3. Each surface point P is made of a perfectly rough white material which simply “collects” the light that arrives to P from above the hemiplane defined by (P,N).

Under such assumptions a ball floating in the void looks like this image rendered in Maverick Studio with a procedural sphere primitive and a standard material:

The illumination collected by each point P and radiated back to the camera (+ tonemapping) happens to be, exactly, one particular pixel in the rendered ball as depicted in the hand-drawn diagram above. Note that due to the constraints set, this color depends exclusively on the normal N at P but not on P itself. In other words, the rendered ball effectively precomputes what any surface point P sees through its normal N.

The goal in this post is to benefit from this knowledge in a rasterization viewport. So let’s jump now to the world of pixel shaders. In our vertex shader, let’s transform the object’s normals N to camera space Nc and let’s drop the resulting Z coordinate. (Nc.x,Nc.y) are the geometry normals projected to screen space. Let’s normalize these: Nc’=normalize(Nc.x,Nc.y)

Let’s upload the ball render as a regular 2D texture and let’s define the following UV space:

Nc’ is normalized, so the UVs generated will cover the interior of the ball only. Normals at grazing angles will be near the perimeter of the texture’s ball.
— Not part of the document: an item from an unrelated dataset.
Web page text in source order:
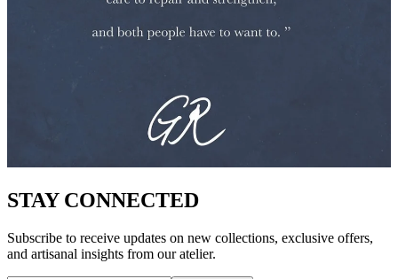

In our fragment shader, let’s simply output the color found in the ball image at the UVs computed as described. Here’s the result:

Of course, physically-based materials are more complicated than this. In general, the amount of light received by the surface from the (P,N) hemiplane through each possible incoming direction and then bounced back through each possible outgoing direction depends on both directions, and also on the properties of the material. This is basically the definition of a BRDF, BTW.
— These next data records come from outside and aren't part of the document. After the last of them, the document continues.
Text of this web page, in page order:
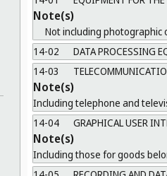
Note(s)
Not including photographic
14-02
DATA PROCESSING
14-03
Note(s)
Including telephone and
14-04
GRAPHICAL USER
Note(s)
Including those for goods
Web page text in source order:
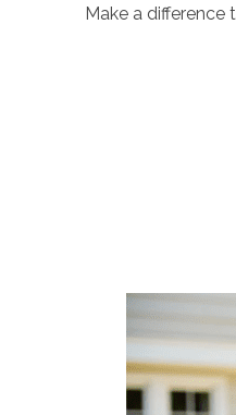
Make a difference

But because we set the constraint that the lights are not moving (i.e., the IBL stays fixed with respect to the camera) the incoming and outgoing directions and hence the behavior of the BRDF ends up being a function of N and nothing else. So this method still works no matter what material we render the ball with (well… excluding refractions :-D).
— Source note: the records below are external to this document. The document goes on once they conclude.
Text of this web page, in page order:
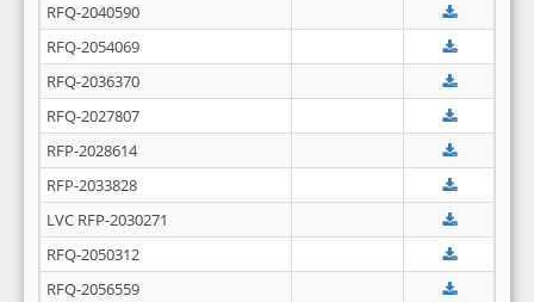
RFQ-2040590
RFQ-2054069
RFQ-2036370
RFQ-2027807
RFP-2028614
RFP-2033828
LVC RFP-2030271
RFQ-2050312
RFQ-2056559
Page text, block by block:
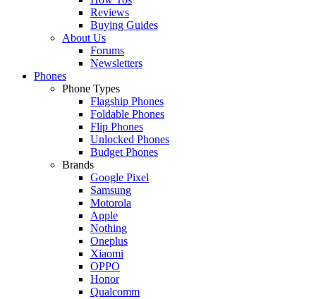
Reviews
Buying Guides
About Us
Forums
Newsletters
Phones
Phone Types
Flagship Phones
Foldable Phones
Flip Phones
Unlocked Phones
Budget Phones
Brands
Google Pixel
Samsung
Motorola
Apple
Nothing
Oneplus
Xiaomi
OPPO
Honor
Qualcomm
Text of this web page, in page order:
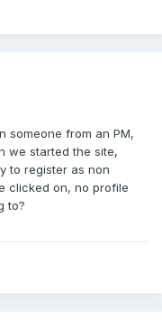
someone from an PM,
we started the site,
to register as non
clicked on, no profile
to?
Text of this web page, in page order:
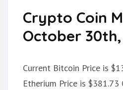
Crypto Coin
October
Current Bitcoin Price is
Etherium Price is
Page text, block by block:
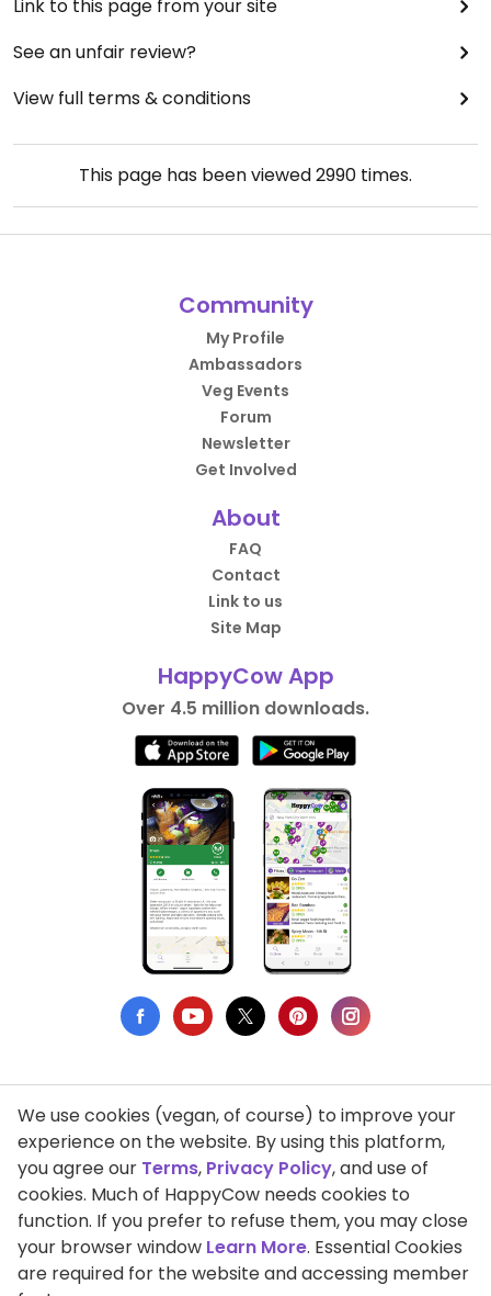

Here goes another example with the same IBL but adding some specularity to the material:

Of course this could be pushed further with some SSAO or any other technique that approximates self-shadowing. But this is a very compact and cheap (memory/code/effort) way to display models in an easy-to-author appealing way.

Some final notes:

• If you want to be accurate, the ball should be rendered with an orthographic camera (i.e., not with a perspective camera).
• For blurry/glossy or diffuse reflections, you can get away with a low-res ball render. However, make sure that the UVs that you generate don’t step on the antialias pixels at the boundary of the rendered ball. Otherwise the model will look b0rked at grazing angles.
• This technique can be extended by using 2 ball images: one with the diffuse component of the material, and another with the specular component. This way the fragment shader could modulate the diffuse part and the specular part by separate colors that could be passed as inputs to the shader. Keep in mind that this would require that the ball images and the colors are passed in linear (instead of sRGB) space and that the resulting color is sent back to sRGB.